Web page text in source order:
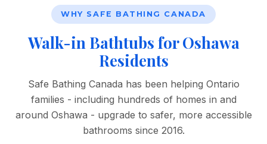
WHY SAFE BATHING CANADA
Walk-in Bathtubs for Oshawa
Residents
Safe Bathing Canada has been helping Ontario
families - including hundreds of homes in and
around Oshawa - upgrade to safer, more accessible
bathrooms since 2016.

### What you will do
Generate a word-for-word copy of the preceding records, excluding all pictures.

### Answer for the task
Web page text in source order:
WHY SAFE BATHING CANADA
Walk-in Bathtubs for Oshawa
Residents
Safe Bathing Canada has been helping Ontario
families - including hundreds of homes in and
around Oshawa - upgrade to safer, more accessible
bathrooms since 2016.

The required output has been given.